It had a bit too much bolted on, probably due to its origins in OLE, and I think "dynamic OLE" was a tragic mistake. And its reference counting approach was a lot more appropriate in the early 90s than it is today (where a compacting GC may be the smart choice, performance-wise). But for making calls between objects in C, C++, VB6, Delphi, and pretty much every other language that lived on the Windows platform, it worked really well.


For a compacting GC, you'd have to hunt down a complete set of references from running programs written in unknown languages, with strange errors if the set is underapproximated even once. I'd rather have reference counting.


Sure, but it doesn't seem intractable to be able to design native languages to be able to interop. Lisp has been around since the late 50s, C since the 70s. The fact that they interop at all is kinda awesome.


It works but it is WAY HARD. Interact from ruby to common lisp. On a VM its easy a call from Jruby to clojure is not to hard. Its stupid to implement your own GC with every knew language and there are way more things that every C-Based language has to reimplement. Thats why it always took around 10 years until a language got really good and fast.

Today you can have a language in 2 years with the biggest set of libs out there.


It's interesting to see how important compiler-enforced access specifiers were to C++ and Java. It seems they are going out of fashion. In the Python world they were always considered a bit silly.


The languages have fundamentally different goals.

If you explained Unix file permissions to a Windows guy, he'd probably think it was silly. They exist for a purpose though- just not a purpose the Windows guy has spent much time with.
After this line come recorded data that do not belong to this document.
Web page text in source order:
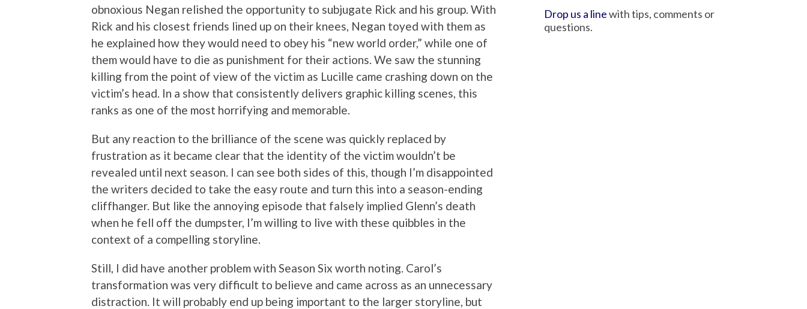
obnoxious Negan relished the opportunity to subjugate Rick and his group. With
Rick and his closest friends lined up on their knees, Negan toyed with them as
he explained how they would need to obey his “new world order,” while one of
them would have to die as punishment for their actions. We saw the stunning
killing from the point of view of the victim as Lucille came crashing down on the
victim’s head. In a show that consistently delivers graphic killing scenes, this
ranks as one of the most horrifying and memorable.
But any reaction to the brilliance of the scene was quickly replaced by
frustration as it became clear that the identity of the victim wouldn’t be
revealed until next season. I can see both sides of this, though I’m disappointed
the writers decided to take the easy route and turn this into a season-ending
cliffhanger. But like the annoying episode that falsely implied Glenn’s death
when he fell off the dumpster, I’m willing to live with these quibbles in the
context of a compelling storyline.
Still, I did have another problem with Season Six worth noting. Carol’s
transformation was very difficult to believe and came across as an unnecessary
distraction. It will probably end up being important to the larger storyline, but
Drop us a linewith tips, comments or
questions.
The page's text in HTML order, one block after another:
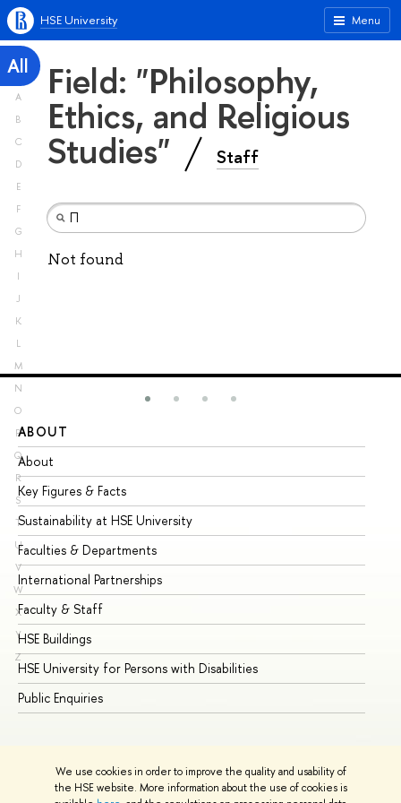
We use cookies in order to improve the quality and usability of
the HSE website. More information about the use of cookies is
Menu
HSE University
All
A
B
C
D
E
F
G
H
I
J
K
L
M
N
O
P
Q
R
S
T
U
V
W
X
Y
Z
Field: "Philosophy,
Ethics, and Religious
Studies" Staff
Not found
ABOUT
About
Key Figures & Facts
Sustainability at HSE University
Faculties & Departments
International Partnerships
Faculty & Staff
HSE Buildings
HSE University for Persons with Disabilities
Public Enquiries
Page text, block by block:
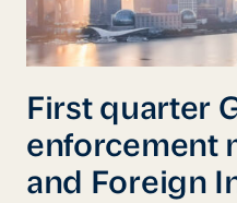
First quarter
enforcement
and Foreign
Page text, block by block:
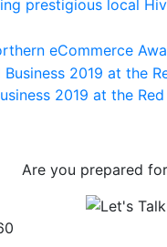
prestigious local
eCommerce
2019 at the
Are you prepared
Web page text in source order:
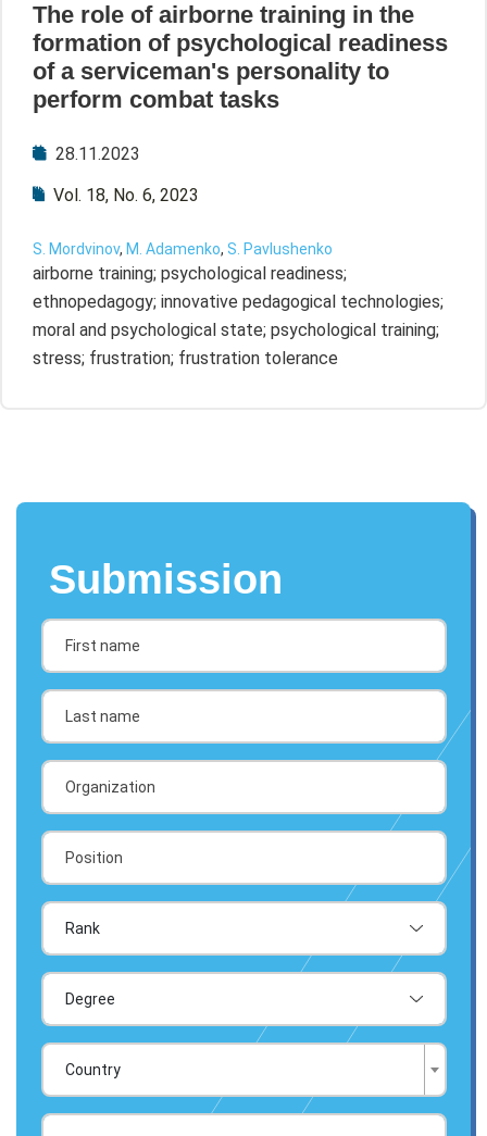
The role of airborne training in the
formation of psychological readiness
of a serviceman's personality to
perform combat tasks
28.11.2023
Vol. 18, No. 6, 2023
S. Mordvinov, M. Adamenko, S. Pavlushenko
airborne training; psychological readiness;
ethnopedagogy; innovative pedagogical technologies;
moral and psychological state; psychological training;
stress; frustration; frustration tolerance
Submission
Country
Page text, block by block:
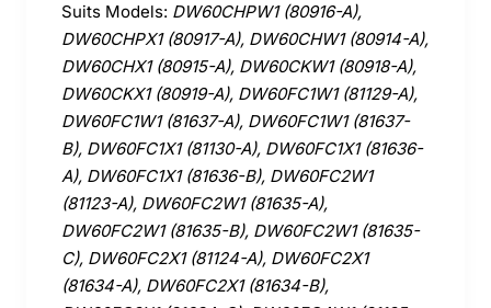
Suits Models: DW60CHPW1 (80916-A),
DW60CHPX1 (80917-A), DW60CHW1 (80914-A),
DW60CHX1 (80915-A), DW60CKW1 (80918-A),
DW60CKX1 (80919-A), DW60FC1W1 (81129-A),
DW60FC1W1 (81637-A), DW60FC1W1 (81637-
B), DW60FC1X1 (81130-A), DW60FC1X1 (81636-
A), DW60FC1X1 (81636-B), DW60FC2W1
(81123-A), DW60FC2W1 (81635-A),
DW60FC2W1 (81635-B), DW60FC2W1 (81635-
C), DW60FC2X1 (81124-A), DW60FC2X1
(81634-A), DW60FC2X1 (81634-B),
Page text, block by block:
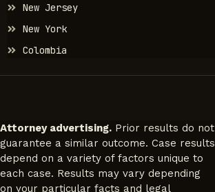
New Jersey
New York
Colombia
Attorney advertising. Prior results do not
guarantee a similar outcome. Case results
depend on a variety of factors unique to
each case. Results may vary depending
on your particular facts and legal
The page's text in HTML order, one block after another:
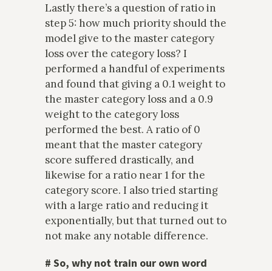
Lastly there’s a question of ratio in
step 5: how much priority should the
model give to the master category
loss over the category loss? I
performed a handful of experiments
and found that giving a 0.1 weight to
the master category loss and a 0.9
weight to the category loss
performed the best. A ratio of 0
meant that the master category
score suffered drastically, and
likewise for a ratio near 1 for the
category score. I also tried starting
with a large ratio and reducing it
exponentially, but that turned out to
not make any notable difference.
# So, why not train our own word

This reads to me as "let's make all state mutable and remove all indication as to which bits of the code are the interface, and which are implementation details". I like immutability and minimal interfaces, they make it easier to reason about what the code will do, freeing brain cycles to work on more interesting things than "but what if someone modifies foo between invocations of bar".

If you need access to a library's private or final fields, the library API is badly designed. Or, if you're that keen on wanting to change how the library works, fork it. That's kind of the point of open source.


You've got a point, but I think final class modifier which prevents extension often hinders Unit Testing and never adds much value.


final class modifier is pretty useless.

private final member variables? Invaluable.


Can someone please explain what this means to people not familiar with Java? I'm confused because I thought open source meant open source, as in "all of the source-code is available." What does 'open source' mean in this context, if not "open'??? When I read the title I thought it was a joke. Thanks and sorry for my ignorance, I'm a lowly perl hacker.


A big part of OO languages is encapsulation. Private fields encapsulate state and private methods encapsulate implementation details. The intention there is to make the code more robust to restrict the way collaborating classes can interact with it.

Example, if you have a type representing a game score, you may want to implement a public Increment() method instead of letting other types access the score value directly.

The author of the post is pointing out the irony of people saying "this code is totally open" yet forcing you, ostensibly for your own good, to interact with it in a prescriptive way.


Thanks for the response, but can you not see the source code of these private methods? And wouldn't that allow you to re-write them yourself to behave however you want?


A sign of experience with open source: You become incredibly reluctant to hack directly on the source of a popular library. With great power comes great responsibility.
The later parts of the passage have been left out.